- [EXERCISE BRIEF] Go through the data below. Pull out every line that has the word "Balls".

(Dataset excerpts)
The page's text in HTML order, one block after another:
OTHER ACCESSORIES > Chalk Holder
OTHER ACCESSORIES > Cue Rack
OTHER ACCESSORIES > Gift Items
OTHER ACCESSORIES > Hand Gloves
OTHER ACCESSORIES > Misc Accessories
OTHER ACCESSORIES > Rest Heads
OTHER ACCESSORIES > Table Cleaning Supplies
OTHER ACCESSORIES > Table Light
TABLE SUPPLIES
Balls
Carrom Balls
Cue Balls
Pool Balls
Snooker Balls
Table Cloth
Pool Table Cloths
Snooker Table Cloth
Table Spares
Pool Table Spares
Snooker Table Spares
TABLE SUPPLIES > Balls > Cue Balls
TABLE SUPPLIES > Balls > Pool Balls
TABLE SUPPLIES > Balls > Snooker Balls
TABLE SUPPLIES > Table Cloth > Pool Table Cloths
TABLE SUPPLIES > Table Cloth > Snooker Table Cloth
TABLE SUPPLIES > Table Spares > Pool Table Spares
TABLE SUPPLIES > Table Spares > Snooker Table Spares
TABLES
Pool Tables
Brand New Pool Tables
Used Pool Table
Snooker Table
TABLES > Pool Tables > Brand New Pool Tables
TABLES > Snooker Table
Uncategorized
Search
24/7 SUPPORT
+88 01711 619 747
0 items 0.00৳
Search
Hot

- [TASK OUTPUT]
Balls
Carrom Balls
Cue Balls
Pool Balls
Snooker Balls
TABLE SUPPLIES > Balls > Cue Balls
TABLE SUPPLIES > Balls > Pool Balls
TABLE SUPPLIES > Balls > Snooker Balls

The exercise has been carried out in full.